EXERCISE BRIEF:
The answer must consist of every line in the data that contains "learn".

DATA UNDER STUDY:
○ ○ ○

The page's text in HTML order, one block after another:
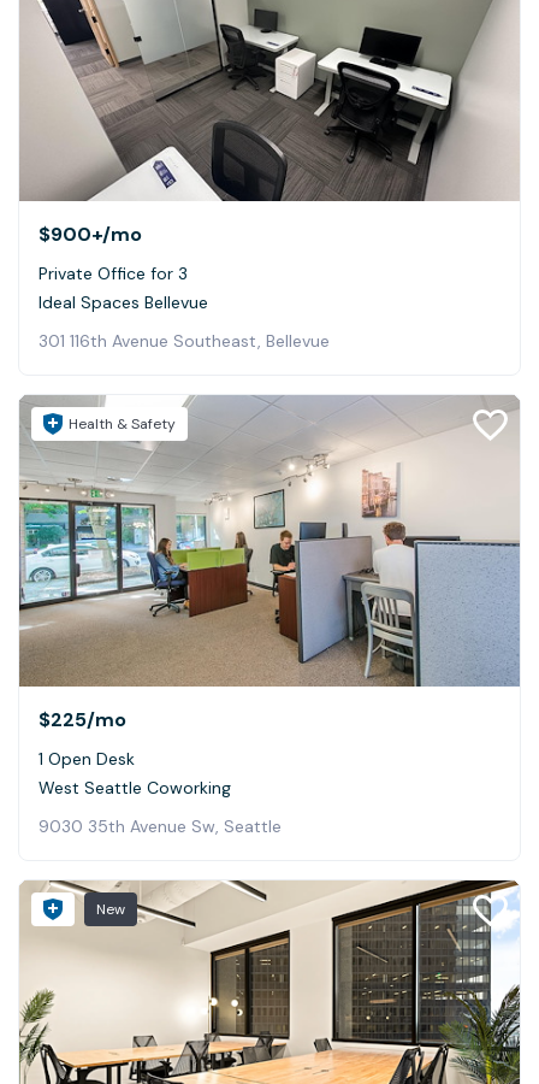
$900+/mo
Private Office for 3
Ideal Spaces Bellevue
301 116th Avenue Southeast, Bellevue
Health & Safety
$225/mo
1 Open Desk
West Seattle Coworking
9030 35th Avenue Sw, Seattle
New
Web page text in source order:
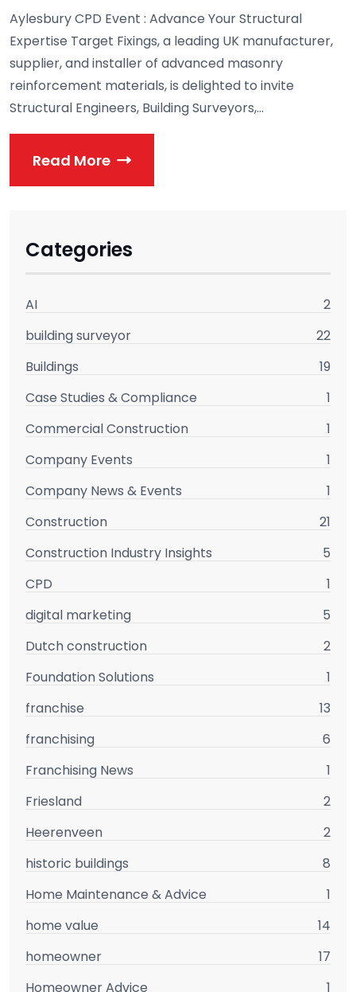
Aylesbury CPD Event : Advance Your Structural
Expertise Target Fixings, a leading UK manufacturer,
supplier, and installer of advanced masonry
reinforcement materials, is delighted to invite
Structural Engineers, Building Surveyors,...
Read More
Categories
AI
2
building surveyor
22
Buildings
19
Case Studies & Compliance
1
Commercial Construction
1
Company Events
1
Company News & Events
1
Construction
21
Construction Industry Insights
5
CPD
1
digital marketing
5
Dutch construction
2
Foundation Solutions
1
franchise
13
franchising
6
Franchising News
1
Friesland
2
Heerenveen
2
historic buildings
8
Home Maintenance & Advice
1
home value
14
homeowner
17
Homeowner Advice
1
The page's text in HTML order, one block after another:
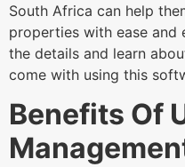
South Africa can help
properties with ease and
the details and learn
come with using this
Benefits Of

○ ○ ○

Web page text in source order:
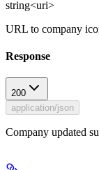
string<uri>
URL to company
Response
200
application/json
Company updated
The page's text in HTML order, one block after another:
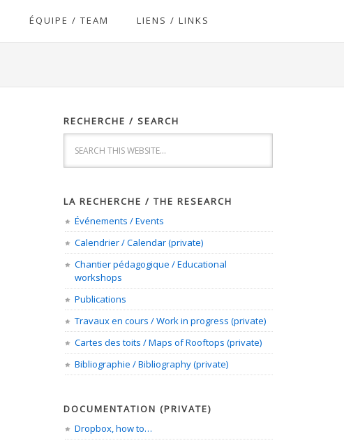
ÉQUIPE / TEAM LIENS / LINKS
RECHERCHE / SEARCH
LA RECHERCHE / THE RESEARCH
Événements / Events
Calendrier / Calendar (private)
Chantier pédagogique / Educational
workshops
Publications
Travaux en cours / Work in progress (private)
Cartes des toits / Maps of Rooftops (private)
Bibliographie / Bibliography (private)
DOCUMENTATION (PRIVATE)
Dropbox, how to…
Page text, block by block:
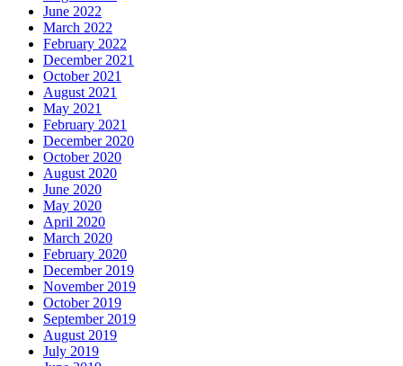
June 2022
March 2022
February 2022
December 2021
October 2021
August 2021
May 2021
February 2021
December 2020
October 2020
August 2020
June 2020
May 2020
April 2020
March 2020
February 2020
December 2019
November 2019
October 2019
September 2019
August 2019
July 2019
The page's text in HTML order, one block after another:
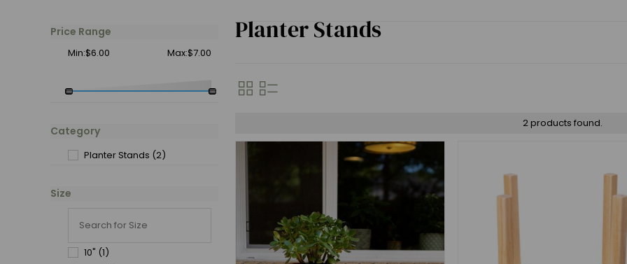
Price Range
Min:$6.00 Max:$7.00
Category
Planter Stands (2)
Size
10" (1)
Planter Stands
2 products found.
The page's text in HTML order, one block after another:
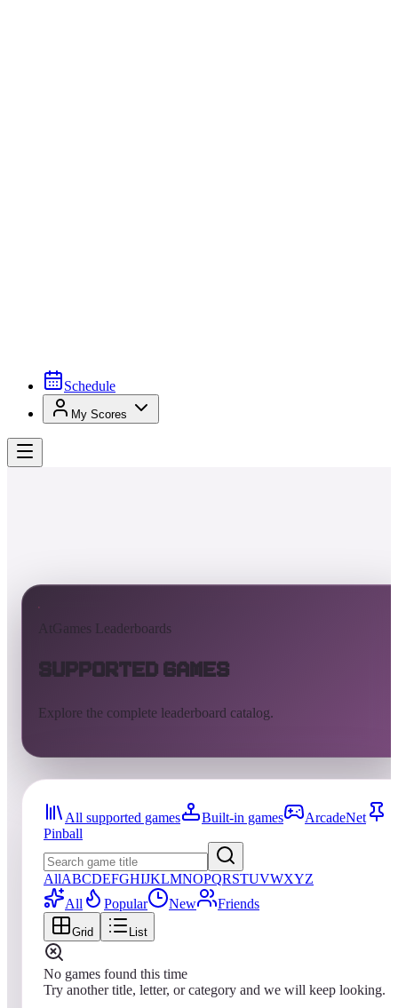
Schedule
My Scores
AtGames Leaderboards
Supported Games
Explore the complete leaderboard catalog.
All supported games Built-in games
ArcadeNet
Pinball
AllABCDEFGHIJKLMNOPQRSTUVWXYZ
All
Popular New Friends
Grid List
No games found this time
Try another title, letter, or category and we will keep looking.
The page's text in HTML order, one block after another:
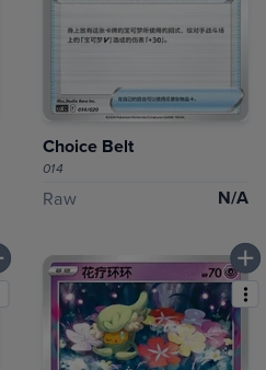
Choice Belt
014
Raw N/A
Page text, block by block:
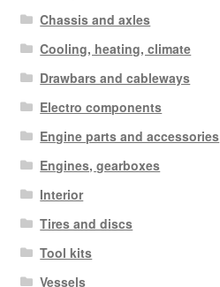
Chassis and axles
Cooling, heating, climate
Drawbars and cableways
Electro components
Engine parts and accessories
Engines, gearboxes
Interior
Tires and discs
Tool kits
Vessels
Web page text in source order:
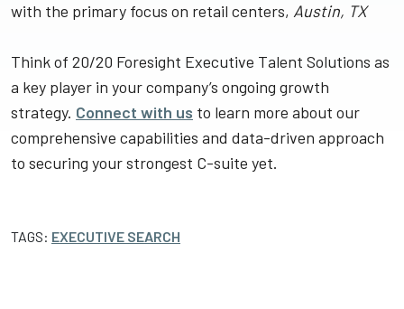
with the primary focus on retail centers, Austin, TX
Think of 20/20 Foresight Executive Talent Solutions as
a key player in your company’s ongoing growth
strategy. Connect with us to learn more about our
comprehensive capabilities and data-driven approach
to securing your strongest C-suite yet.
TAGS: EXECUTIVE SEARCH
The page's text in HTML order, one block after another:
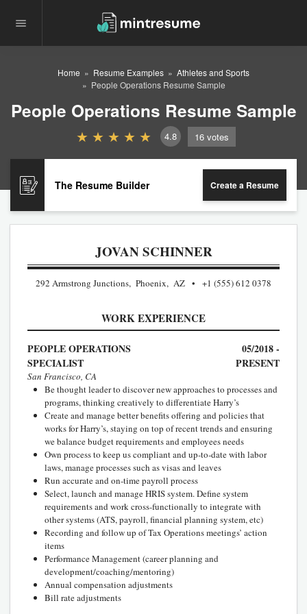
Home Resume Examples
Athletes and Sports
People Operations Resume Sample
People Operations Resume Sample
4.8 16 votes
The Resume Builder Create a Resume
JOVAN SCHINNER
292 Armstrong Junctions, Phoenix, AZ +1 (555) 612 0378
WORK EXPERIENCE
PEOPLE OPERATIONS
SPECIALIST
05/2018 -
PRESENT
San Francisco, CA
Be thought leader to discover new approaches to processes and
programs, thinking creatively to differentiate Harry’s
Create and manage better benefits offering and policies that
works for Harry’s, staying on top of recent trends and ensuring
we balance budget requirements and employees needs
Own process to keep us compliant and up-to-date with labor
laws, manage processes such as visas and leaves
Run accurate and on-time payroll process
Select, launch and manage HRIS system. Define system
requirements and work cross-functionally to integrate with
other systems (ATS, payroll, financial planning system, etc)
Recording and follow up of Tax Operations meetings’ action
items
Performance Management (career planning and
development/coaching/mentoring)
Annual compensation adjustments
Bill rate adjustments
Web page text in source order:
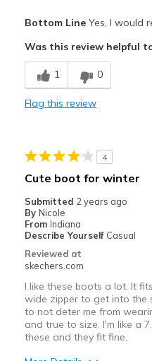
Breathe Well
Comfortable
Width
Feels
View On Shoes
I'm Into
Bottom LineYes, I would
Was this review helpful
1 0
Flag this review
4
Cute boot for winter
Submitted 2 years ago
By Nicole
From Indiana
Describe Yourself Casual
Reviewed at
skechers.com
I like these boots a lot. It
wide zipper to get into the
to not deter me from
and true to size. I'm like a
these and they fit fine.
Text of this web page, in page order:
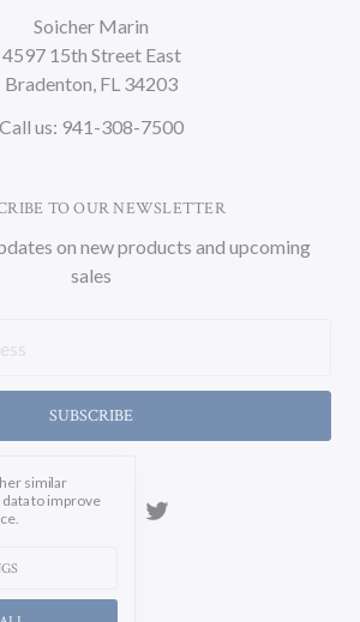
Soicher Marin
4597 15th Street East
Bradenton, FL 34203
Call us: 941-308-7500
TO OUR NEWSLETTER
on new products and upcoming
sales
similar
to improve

○ ○ ○

WRITTEN SOLUTION:
the details and learn
strategy. Connect with us to learn more about our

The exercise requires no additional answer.